■ What the task asks
From the records below, take each line where the string "Independent" shows up and copy it.

■ Dataset excerpts
============================================================

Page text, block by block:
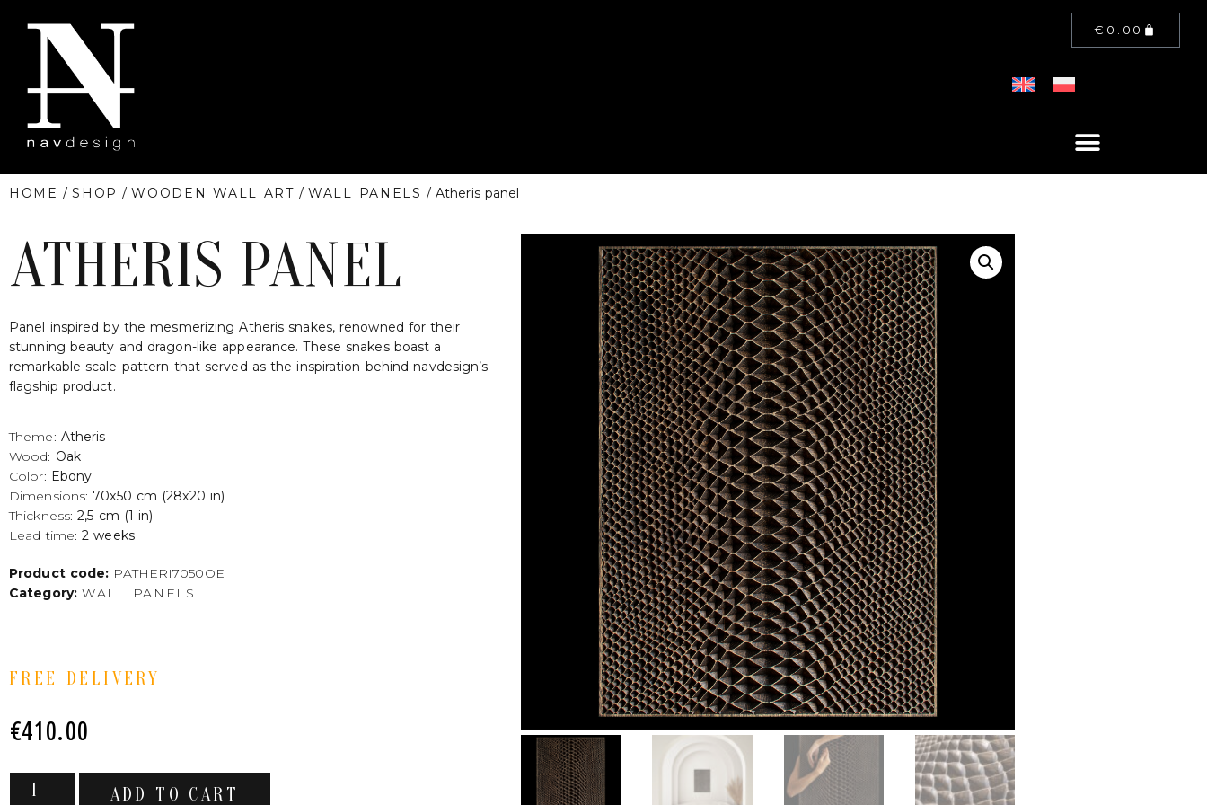
€ 0.00
HOME /SHOP /WOODEN WALL ART /WALL PANELS / Atheris panel
ATHERIS PANEL
Panel inspired by the mesmerizing Atheris snakes, renowned for their
stunning beauty and dragon-like appearance. These snakes boast a
remarkable scale pattern that served as the inspiration behind navdesign’s
flagship product.
Theme: Atheris
Wood: Oak
Color: Ebony
Dimensions: 70x50 cm (28x20 in)
Thickness:2,5 cm (1 in)
Lead time:2 weeks
Product code: PATHERI7050OE
Category: WALL PANELS
FREE DELIVERY
€410.00
ADD TO CART
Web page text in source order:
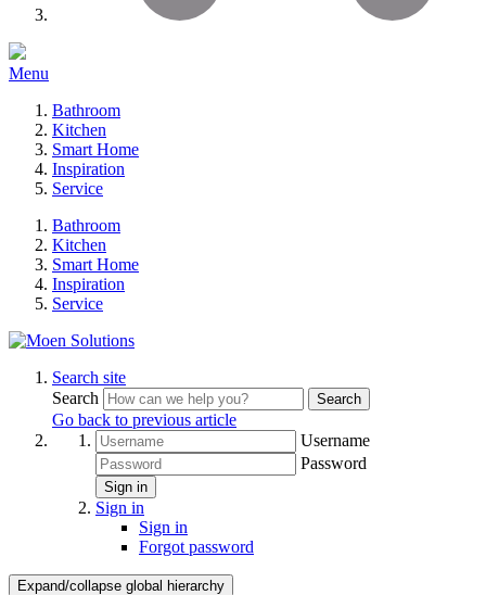
Menu
Bathroom
Kitchen
Smart Home
Inspiration
Service
Bathroom
Kitchen
Smart Home
Inspiration
Service
Search site
Search
Search
Go back to previous article
Username
Password
Sign in
Sign in
Sign in
Forgot password
Expand/collapse global hierarchy
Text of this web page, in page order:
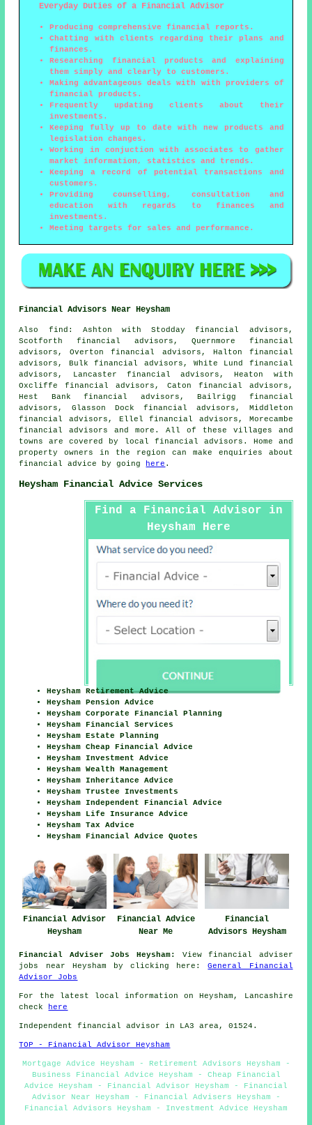
Everyday Duties of a Financial Advisor
Producing comprehensive financial reports.
Chatting with clients regarding their plans and
finances.
Researching financial products and explaining
them simply and clearly to customers.
Making advantageous deals with with providers of
financial products.
Frequently updating clients about their
investments.
Keeping fully up to date with new products and
legislation changes.
Working in conjuction with associates to gather
market information, statistics and trends.
Keeping a record of potential transactions and
customers.
Providing counselling, consultation and
education with regards to finances and
investments.
Meeting targets for sales and performance.
Financial Advisors Near Heysham
Also find : Ashton with Stodday financial advisors,
Scotforth financial advisors, Quernmore financial
advisors, Overton financial advisors, Halton financial
advisors, Bulk financial advisors, White Lund financial
advisors, Lancaster financial advisors, Heaton with
Oxcliffe financial advisors, Caton financial advisors,
Hest Bank financial advisors, Bailrigg financial
advisors, Glasson Dock financial advisors, Middleton
financial advisors, Ellel financial advisors, Morecambe
financial advisors and more. All of these villages and
towns are covered by local financial advisors. Home and
property owners in the region can make enquiries about
financial advice by going
here .
Heysham Financial Advice Services
Find a Financial Advisor in
Heysham Here
Heysham Retirement Advice
Heysham Pension Advice
Heysham Corporate Financial Planning
Heysham Financial Services
Heysham Estate Planning
Heysham Cheap Financial Advice
Heysham Investment Advice
Heysham Wealth Management
Heysham Inheritance Advice
Heysham Trustee Investments
Heysham Independent Financial Advice
Heysham Life Insurance Advice
Heysham Tax Advice
Heysham Financial Advice Quotes
Financial Advisor
Heysham
Financial Advice
Near Me
Financial
Advisors Heysham
Financial Adviser Jobs Heysham:
View financial adviser
jobs near Heysham by clicking here:General Financial
Advisor Jobs
For the latest local information on Heysham, Lancashire
check
here
Independent financial advisor in LA3 area, 01524.
TOP - Financial Advisor Heysham
Mortgage Advice Heysham - Retirement Advisors Heysham -
Business Financial Advice Heysham - Cheap Financial
Advice Heysham - Financial Advisor Heysham - Financial
Advisor Near Heysham - Financial Advisers Heysham -
Financial Advisors Heysham - Investment Advice Heysham
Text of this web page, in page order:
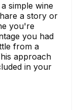
simple wine
a story or
you're
you had
from a
approach
in your
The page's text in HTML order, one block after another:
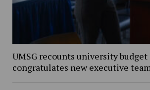
UMSG recounts university
congratulates new executive
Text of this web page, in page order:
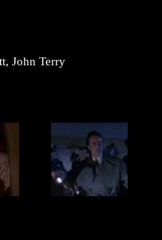
John Terry
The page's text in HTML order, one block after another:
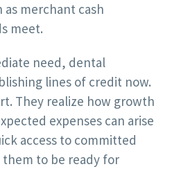
merchant cash
meet.
need, dental
lines of credit now.
They realize how growth
expenses can arise
access to committed
to be ready for
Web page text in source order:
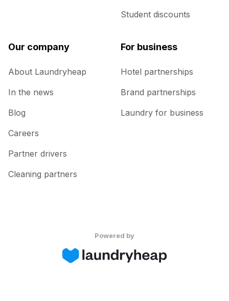
Student discounts
Our company
About Laundryheap
In the news
Blog
Careers
Partner drivers
Cleaning partners
For business
Hotel partnerships
Brand partnerships
Laundry for business
Powered by
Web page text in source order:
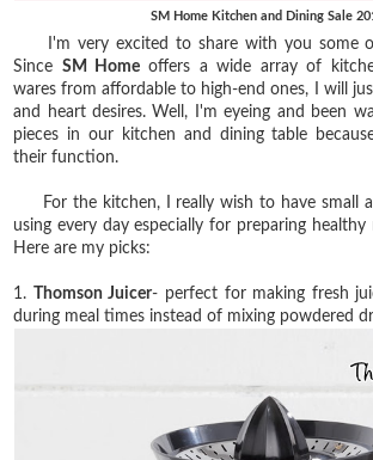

============================================================

■ Output below
Heysham Independent Financial Advice
Independent financial advisor in LA3 area, 01524.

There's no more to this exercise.